4. Okinawans eat more canned meat than almost anywhere else

After World War II, the U.S. military left behind two things in Okinawa: bases and Spam, the canned meat that became a local staple during food shortages—and then inspired the name of unwanted digital messages. Well, locals turned Spam into a cuisine. You’ll find it sliced into onigiri, fried into champuru stir-fries, stewed with eggs, or just sitting proudly in a bento box next to rice and pickles.

Shops sell multiple brands — not just Spam, but knock-offs, offshoots, deluxe versions. There’s even Spam tempura if you’re feeling brave. It’s not ironic nor nostalgia, it’s just lunch.

fun facts about okinawa spam meat canned

5. Most rooftops in Okinawa have lion-dog statues guarding them

They’re called Shisa, and you’ll see them on rooftops, gateposts, parking lots, and gift shops. One has its mouth open to scare away bad spirits, the other closed to keep the good ones in. That’s the rule, anyway.

Some look serious, but many wear sunglasses, have cigarettes glued to their teeth, or are halfway melted by sun and typhoons. They’re guardians, and every house has its own version, and some of them have been there longer than the electric wiring. It’s half folklore, half superstition, fully Okinawan.

6. Okinawans are obsessed with a vegetable most people can’t stand

It’s called goya — a knobby, dark green bitter melon that tastes exactly like its name. Locals eat it stir-fried with eggs and Spam in a dish called goya champuru, and they swear by it. It’s in lunch boxes, side dishes, school cafeterias. There are even goya chips and goya tea if you feel like doubling down.

Foreigners usually hate it (I did). That’s not a dig, as even mainland Japanese find it intense. But Okinawans treat it like medicine, nostalgia, and comfort food rolled into one. Especially in summer, when it’s too hot to eat anything else.

fun facts about okinawa goya champuru

7. There’s a holy cave by the sea that men weren’t allowed to enter

It’s called Sefa-utaki, and it’s not a temple, or a building, or even particularly visible unless you know what you’re looking at. It’s a series of caves, stones, and ocean-facing gaps in the forest — sacred in the old Ryukyu religion, and once off-limits to men entirely.

Only priestesses and royal women could enter. They came here to pray, perform rituals, and make decisions that would affect the entire kingdom. Even now, it’s still considered spiritually active. People show up quietly, bow, and leave without saying much.

8. The main folk instrument in Okinawa is covered in snakeskin

It’s called a sanshin — three strings, no frets, and a body wrapped in real python skin. It sounds nothing like the refined koto or shamisen from the mainland. The tone is looser, almost tropical, like something between a banjo and a ukulele left too long in the sun.

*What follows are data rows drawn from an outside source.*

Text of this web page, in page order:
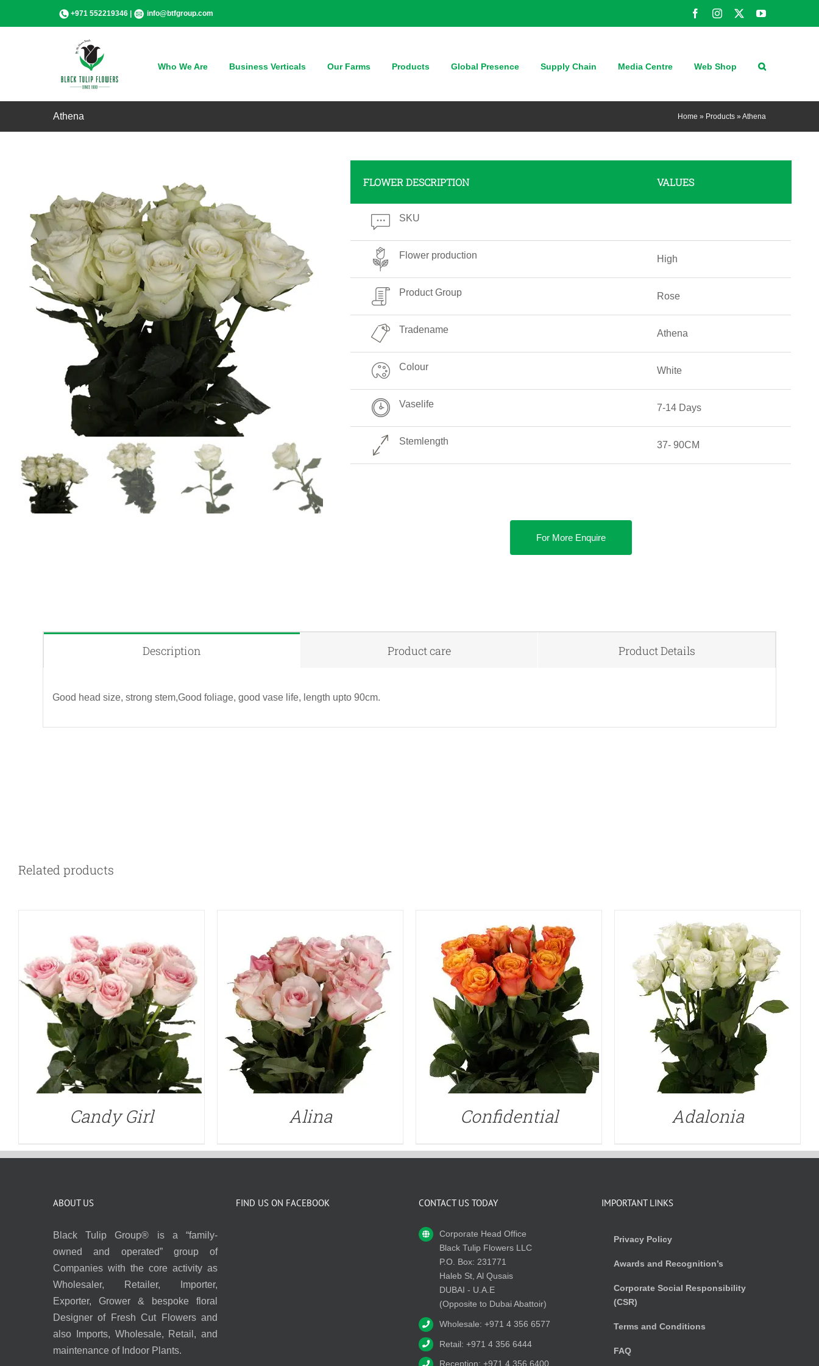
+971 552219346 | info@btfgroup.com FacebookInstagram YouTube
Who We Are Business Verticals Our Farms Products Global Presence Supply Chain Media Centre Web Shop
Athena Home » Products » Athena
FLOWER DESCRIPTION VALUES
SKU
Flower production High
Product Group Rose
Tradename Athena
Colour White
Vaselife 7-14 Days
Stemlength 37- 90CM
For More Enquire
Description Product care Product Details
Good head size, strong stem,Good foliage, good vase life, length upto 90cm.
Related products
Candy Girl Alina Confidential Adalonia
ABOUT US
Black Tulip Group® is a “family-
owned and operated” group of
Companies with the core activity as
Wholesaler, Retailer, Importer,
Exporter, Grower & bespoke floral
Designer of Fresh Cut Flowers and
also Imports, Wholesale, Retail, and
maintenance of Indoor Plants.
FIND US ON FACEBOOK CONTACT US TODAY
Corporate Head Office
Black Tulip Flowers LLC
P.O. Box: 231771
Haleb St, Al Qusais
DUBAI - U.A.E
(Opposite to Dubai Abattoir)
Wholesale: +971 4 356 6577
Retail: +971 4 356 6444
Reception: +971 4 356 6400
IMPORTANT LINKS
Privacy Policy
Awards and Recognition’s
Corporate Social Responsibility
(CSR)
Terms and Conditions
FAQ

You’ll hear it everywhere: in shops, bars, live shows, even Ferries. Most people playing it aren’t performers, they’re just locals who grew up with it like it was a kitchen appliance.

Some versions use fake snakeskin now, but the real ones — made from Burmese python — are still considered the proper sound.

fun facts about okinawa sanshin

9. Okinawa has its own language 

It’s called Uchinaaguchi, and it’s a separate language from Japanese, with different grammar, different roots, and almost zero mutual intelligibility. It was once widely spoken across the Ryukyu Kingdom, but after annexation, it was suppressed hard. Schools banned it. Kids were punished for using it. The government tried to erase it.

Now, only a small number of elders speak it fluently, though there’s a growing effort to revive it. You’ll still hear bits in songs, see signage in some places, and pick up words locals casually drop in.

It sounds softer than Japanese. Slower. Like the island version of a language, worn down by sun and salt.

10. There’s no winter. Not even a fake one.

Okinawa skips the entire cold season. No snow, no frozen mornings, no heaters under the table. The coldest it gets is around 15°C (59°F) in January, and even then, locals break out jackets like it’s Siberia.

You won’t see cherry blossoms the way you do on the mainland, because the climate’s wrong. But you also won’t need to pack socks. The ocean never fully cools off, and neither does the island.

This isn’t “warm for Japan” It’s subtropical. There are banana trees and typhoons. Bring sunscreen.